**Problem to solve**:
A bare number is the only acceptable answer: how many lines of these entries include "have"?

**Records provided**:
..........
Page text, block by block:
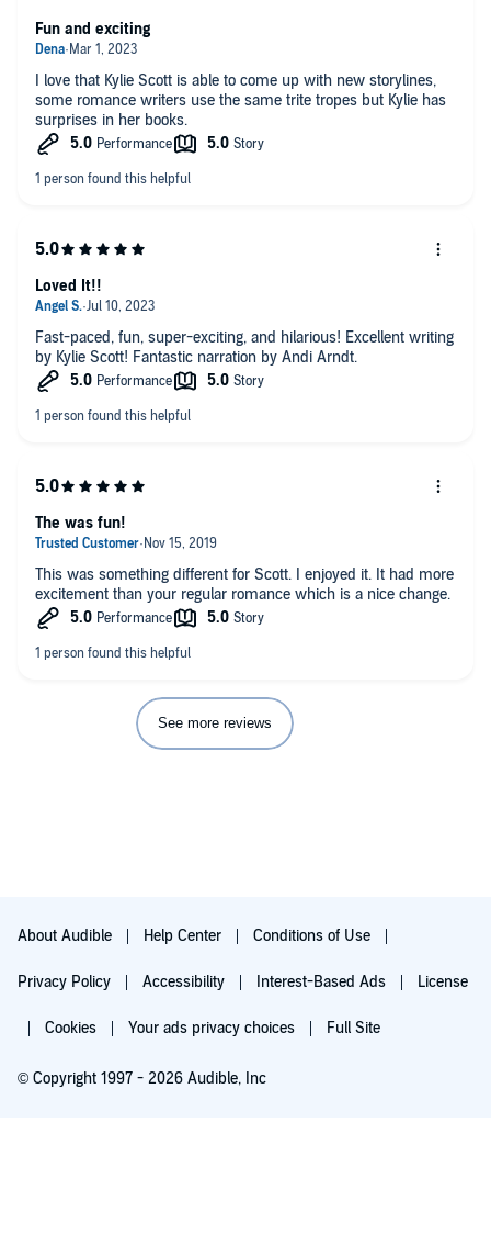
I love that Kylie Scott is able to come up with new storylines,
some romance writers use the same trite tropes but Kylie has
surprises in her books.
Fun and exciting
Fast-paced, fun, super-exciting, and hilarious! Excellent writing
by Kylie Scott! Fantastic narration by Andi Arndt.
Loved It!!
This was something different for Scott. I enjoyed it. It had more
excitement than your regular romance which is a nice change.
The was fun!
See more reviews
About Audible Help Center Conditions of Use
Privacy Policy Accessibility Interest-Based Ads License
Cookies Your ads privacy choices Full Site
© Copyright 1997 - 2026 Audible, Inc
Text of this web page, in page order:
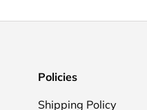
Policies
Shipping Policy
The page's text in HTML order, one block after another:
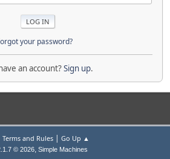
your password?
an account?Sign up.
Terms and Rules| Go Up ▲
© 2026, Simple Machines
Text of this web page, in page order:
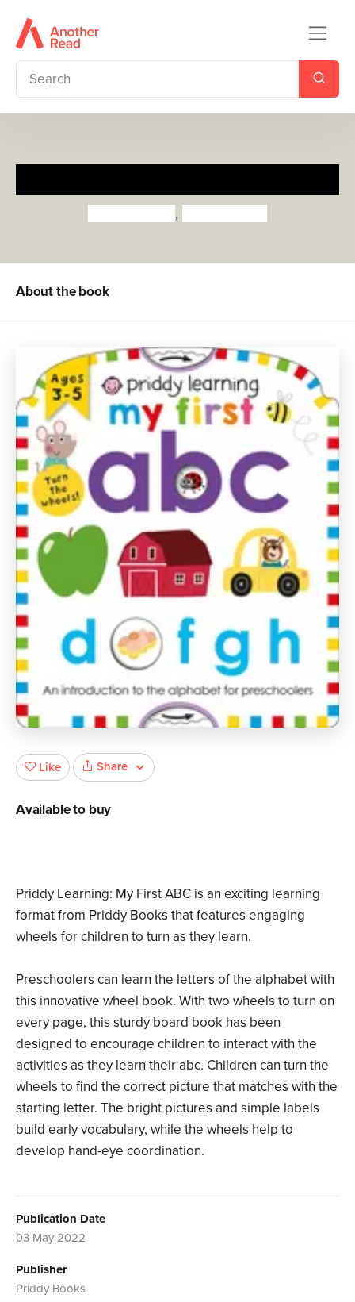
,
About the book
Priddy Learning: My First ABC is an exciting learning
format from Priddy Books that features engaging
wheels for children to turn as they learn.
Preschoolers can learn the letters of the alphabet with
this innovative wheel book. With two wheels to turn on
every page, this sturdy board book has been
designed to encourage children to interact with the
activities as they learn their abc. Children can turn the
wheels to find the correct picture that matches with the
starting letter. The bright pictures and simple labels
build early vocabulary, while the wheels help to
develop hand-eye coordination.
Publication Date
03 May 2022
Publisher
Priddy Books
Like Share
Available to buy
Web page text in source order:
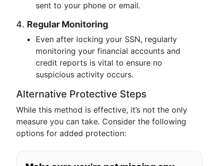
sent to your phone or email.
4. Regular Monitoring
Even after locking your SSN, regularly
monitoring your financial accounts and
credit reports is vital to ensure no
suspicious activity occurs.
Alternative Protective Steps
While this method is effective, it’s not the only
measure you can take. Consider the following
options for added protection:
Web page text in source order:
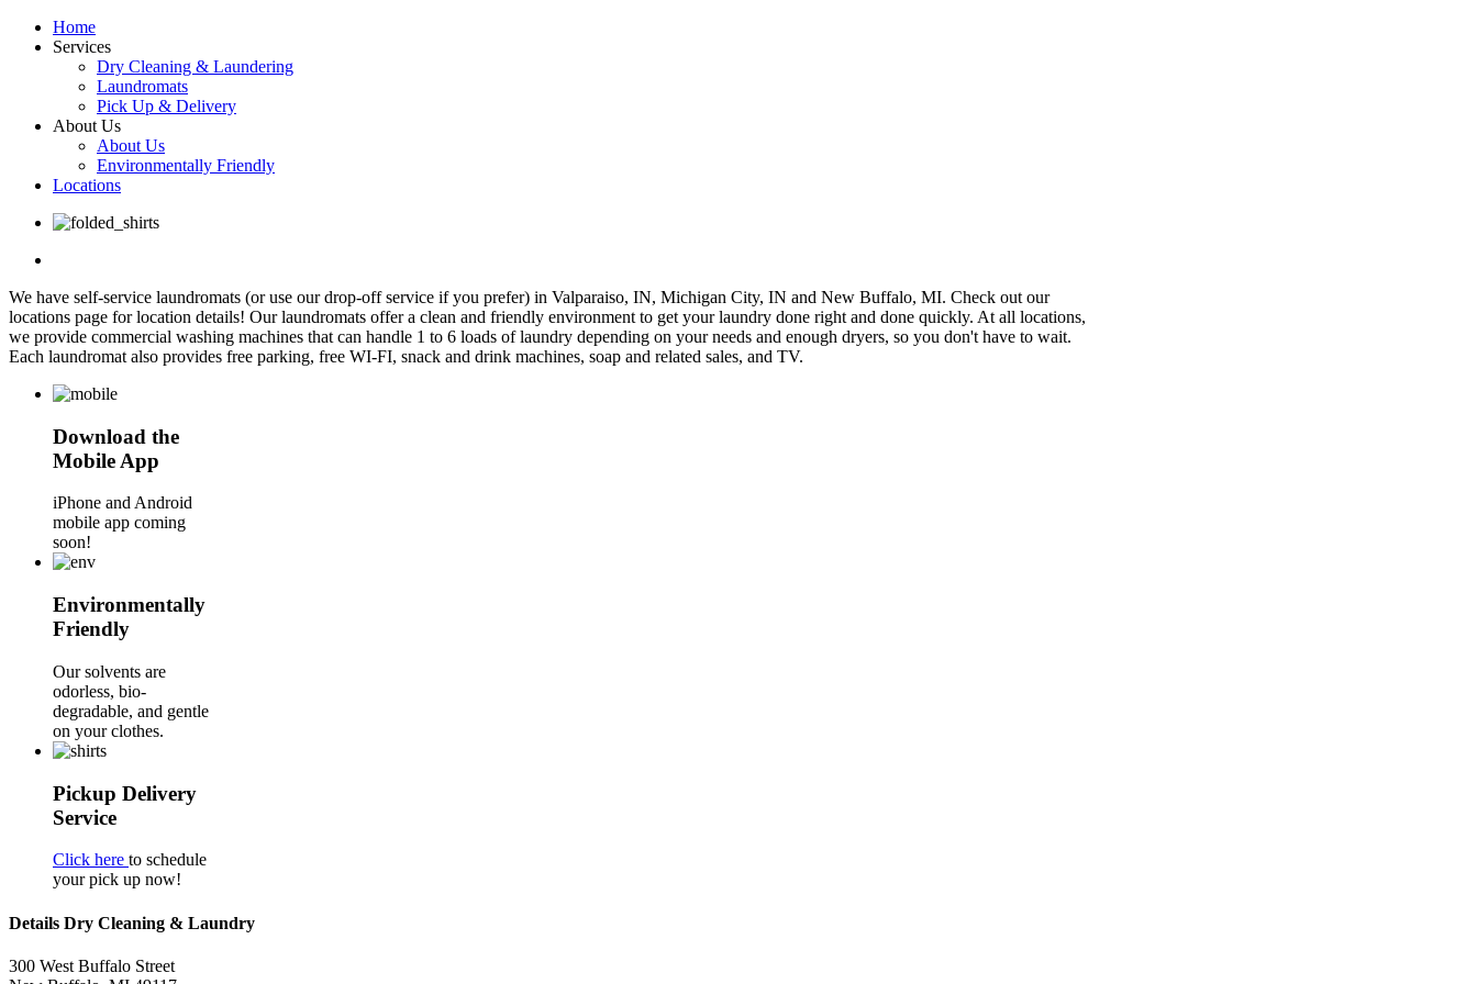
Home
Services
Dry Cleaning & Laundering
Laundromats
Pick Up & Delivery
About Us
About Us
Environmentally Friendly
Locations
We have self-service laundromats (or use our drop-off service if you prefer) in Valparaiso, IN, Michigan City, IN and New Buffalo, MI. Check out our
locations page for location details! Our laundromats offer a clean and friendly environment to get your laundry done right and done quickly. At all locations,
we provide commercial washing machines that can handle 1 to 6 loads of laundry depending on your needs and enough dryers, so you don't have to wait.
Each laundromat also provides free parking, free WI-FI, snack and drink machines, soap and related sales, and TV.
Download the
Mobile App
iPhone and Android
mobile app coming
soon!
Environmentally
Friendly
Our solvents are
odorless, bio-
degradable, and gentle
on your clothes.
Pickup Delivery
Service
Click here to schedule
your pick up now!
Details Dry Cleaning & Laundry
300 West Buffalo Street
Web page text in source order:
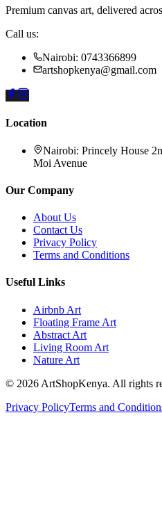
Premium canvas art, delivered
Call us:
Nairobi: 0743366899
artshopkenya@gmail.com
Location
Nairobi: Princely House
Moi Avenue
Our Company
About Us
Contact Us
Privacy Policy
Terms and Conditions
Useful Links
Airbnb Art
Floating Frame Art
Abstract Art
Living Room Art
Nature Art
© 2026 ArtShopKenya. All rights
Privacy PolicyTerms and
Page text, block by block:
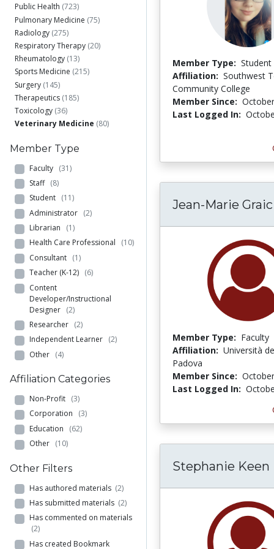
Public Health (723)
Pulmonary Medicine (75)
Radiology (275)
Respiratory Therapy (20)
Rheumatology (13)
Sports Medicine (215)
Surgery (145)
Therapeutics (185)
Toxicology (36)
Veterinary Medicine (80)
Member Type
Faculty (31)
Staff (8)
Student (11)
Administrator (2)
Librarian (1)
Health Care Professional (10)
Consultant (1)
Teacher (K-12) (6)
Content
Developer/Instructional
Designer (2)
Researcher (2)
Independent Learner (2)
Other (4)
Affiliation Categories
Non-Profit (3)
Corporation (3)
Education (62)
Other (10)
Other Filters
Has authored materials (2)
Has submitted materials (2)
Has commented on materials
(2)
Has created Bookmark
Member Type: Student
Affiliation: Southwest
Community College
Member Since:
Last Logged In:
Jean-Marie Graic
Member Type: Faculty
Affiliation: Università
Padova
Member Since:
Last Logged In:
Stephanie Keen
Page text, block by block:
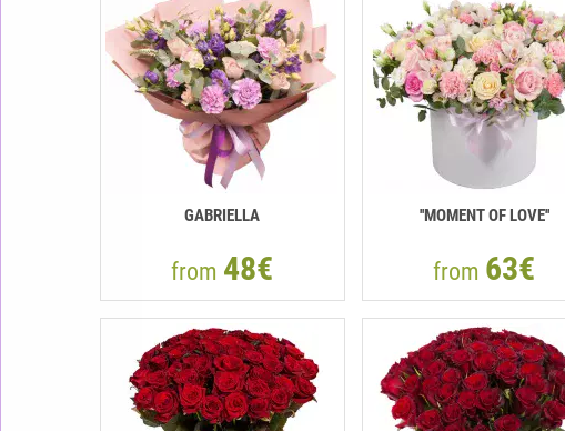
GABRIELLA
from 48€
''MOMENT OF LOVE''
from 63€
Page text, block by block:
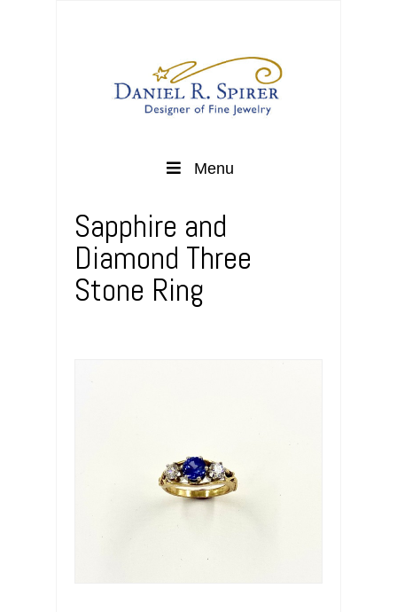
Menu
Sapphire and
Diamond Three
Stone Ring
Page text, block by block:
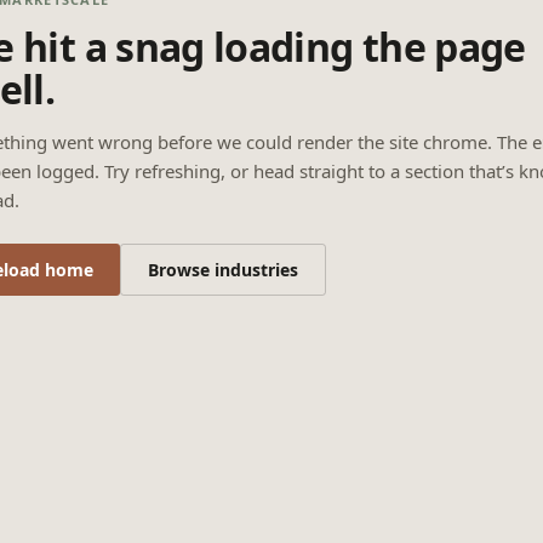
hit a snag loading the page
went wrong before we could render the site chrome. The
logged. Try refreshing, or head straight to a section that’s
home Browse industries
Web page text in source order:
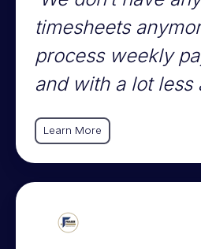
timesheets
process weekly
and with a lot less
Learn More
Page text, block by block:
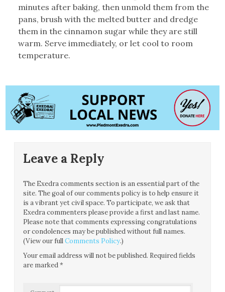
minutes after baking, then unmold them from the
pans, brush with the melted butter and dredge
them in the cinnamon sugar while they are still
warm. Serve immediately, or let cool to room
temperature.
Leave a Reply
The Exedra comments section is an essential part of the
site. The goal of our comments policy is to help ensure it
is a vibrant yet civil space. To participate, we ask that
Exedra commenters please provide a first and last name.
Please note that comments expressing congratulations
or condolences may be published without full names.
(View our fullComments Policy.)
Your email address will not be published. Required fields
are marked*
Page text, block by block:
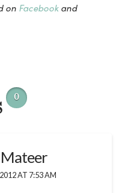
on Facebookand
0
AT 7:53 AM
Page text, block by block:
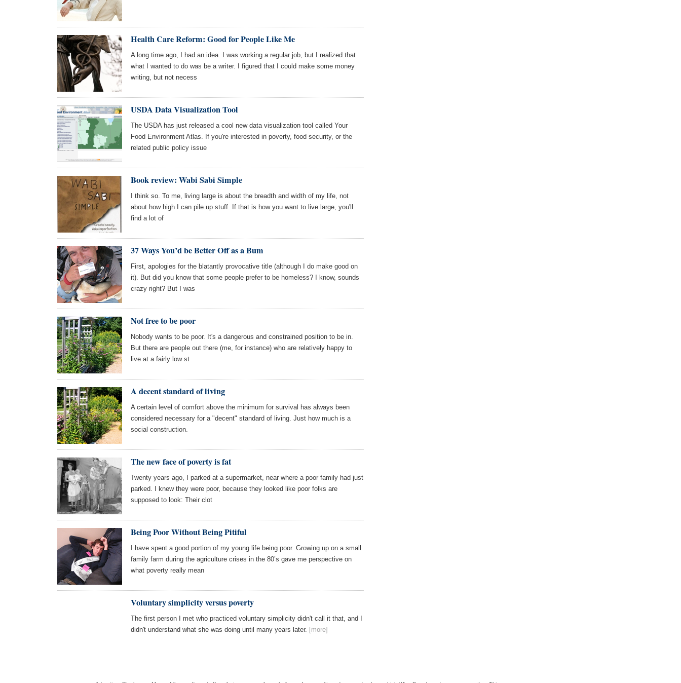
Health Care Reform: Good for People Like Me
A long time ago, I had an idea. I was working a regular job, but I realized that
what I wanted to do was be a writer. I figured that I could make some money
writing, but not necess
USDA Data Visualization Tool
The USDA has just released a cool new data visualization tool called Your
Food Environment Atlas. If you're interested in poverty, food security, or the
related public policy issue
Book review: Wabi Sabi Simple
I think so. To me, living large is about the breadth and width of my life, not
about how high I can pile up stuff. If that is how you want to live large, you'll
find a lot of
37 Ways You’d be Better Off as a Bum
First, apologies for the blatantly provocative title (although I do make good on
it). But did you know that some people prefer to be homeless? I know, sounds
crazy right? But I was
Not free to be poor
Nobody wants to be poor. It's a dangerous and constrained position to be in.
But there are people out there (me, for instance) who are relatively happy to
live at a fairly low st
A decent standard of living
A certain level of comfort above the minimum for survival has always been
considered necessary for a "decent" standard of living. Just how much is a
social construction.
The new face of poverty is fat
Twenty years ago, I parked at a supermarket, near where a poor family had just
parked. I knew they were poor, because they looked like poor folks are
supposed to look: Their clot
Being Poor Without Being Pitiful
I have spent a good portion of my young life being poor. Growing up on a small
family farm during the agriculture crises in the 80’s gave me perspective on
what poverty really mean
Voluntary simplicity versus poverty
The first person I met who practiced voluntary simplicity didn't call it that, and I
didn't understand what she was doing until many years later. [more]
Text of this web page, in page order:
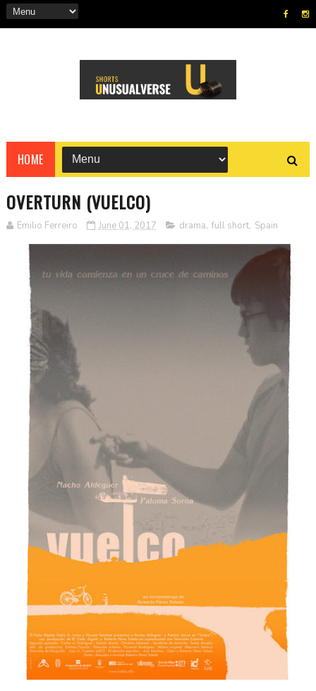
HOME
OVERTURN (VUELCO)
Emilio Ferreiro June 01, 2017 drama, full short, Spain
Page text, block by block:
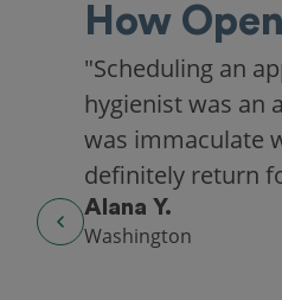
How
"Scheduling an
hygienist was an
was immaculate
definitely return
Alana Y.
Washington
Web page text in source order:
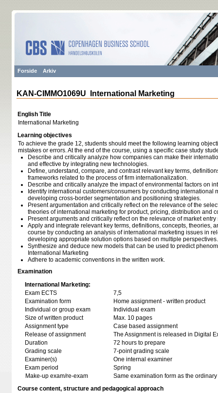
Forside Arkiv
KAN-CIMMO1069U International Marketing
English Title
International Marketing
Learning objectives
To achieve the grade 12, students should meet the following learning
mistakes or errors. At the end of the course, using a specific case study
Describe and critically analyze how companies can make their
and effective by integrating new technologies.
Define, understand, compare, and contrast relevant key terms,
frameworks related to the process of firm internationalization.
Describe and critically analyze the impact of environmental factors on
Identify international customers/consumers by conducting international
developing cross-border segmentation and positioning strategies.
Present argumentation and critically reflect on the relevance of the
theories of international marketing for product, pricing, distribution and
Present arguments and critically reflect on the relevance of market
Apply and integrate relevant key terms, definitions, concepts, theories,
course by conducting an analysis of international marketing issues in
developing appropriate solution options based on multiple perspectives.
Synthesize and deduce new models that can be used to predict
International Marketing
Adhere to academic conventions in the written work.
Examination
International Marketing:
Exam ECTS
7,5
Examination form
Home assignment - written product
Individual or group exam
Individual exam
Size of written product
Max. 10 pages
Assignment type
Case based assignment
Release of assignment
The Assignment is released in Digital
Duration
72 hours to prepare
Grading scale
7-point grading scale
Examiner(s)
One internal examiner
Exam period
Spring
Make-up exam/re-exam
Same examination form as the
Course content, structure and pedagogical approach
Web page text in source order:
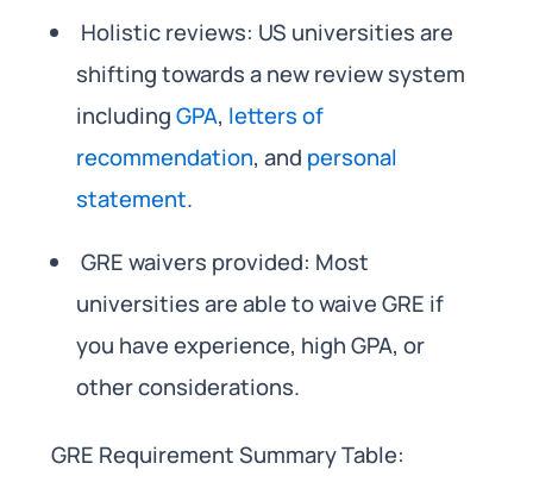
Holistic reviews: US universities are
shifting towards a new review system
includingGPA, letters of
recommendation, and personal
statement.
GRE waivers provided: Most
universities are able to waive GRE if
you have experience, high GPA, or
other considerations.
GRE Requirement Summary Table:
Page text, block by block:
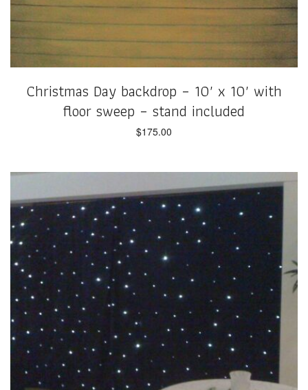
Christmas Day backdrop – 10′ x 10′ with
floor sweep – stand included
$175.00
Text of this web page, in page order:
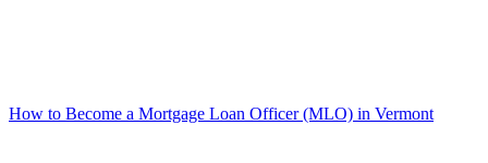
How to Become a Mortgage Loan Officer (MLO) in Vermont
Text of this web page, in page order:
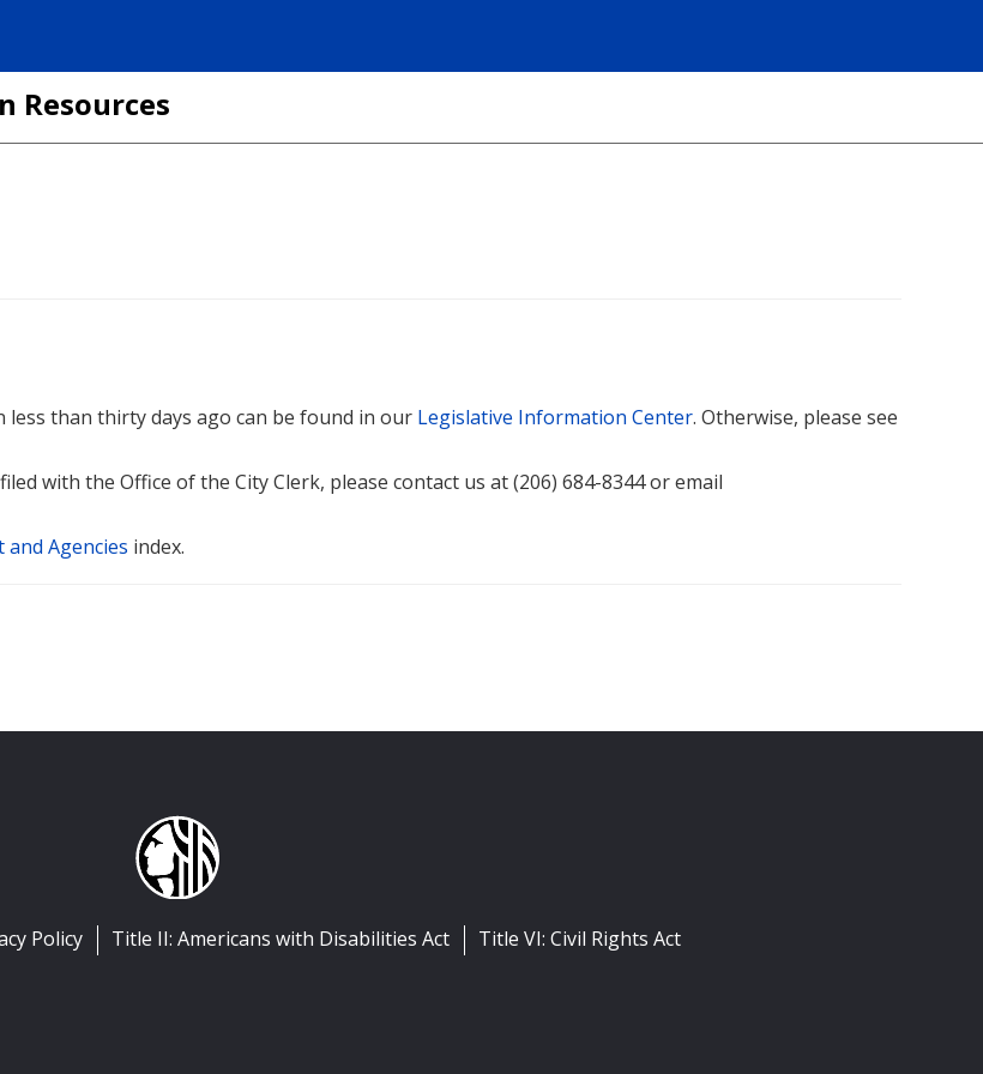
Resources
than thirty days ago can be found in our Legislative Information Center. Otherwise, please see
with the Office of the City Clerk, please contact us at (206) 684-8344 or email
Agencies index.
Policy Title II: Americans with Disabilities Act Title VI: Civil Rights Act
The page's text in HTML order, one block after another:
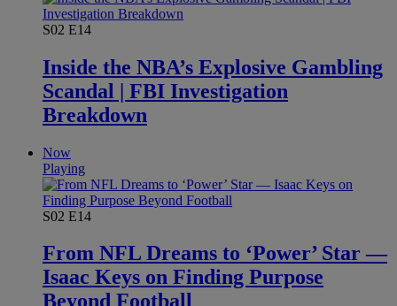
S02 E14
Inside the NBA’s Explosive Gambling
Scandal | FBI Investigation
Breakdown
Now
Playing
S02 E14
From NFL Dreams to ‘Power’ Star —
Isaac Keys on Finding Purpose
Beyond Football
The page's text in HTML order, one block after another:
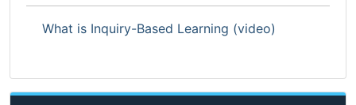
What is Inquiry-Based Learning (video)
..........
**Finished task**:
4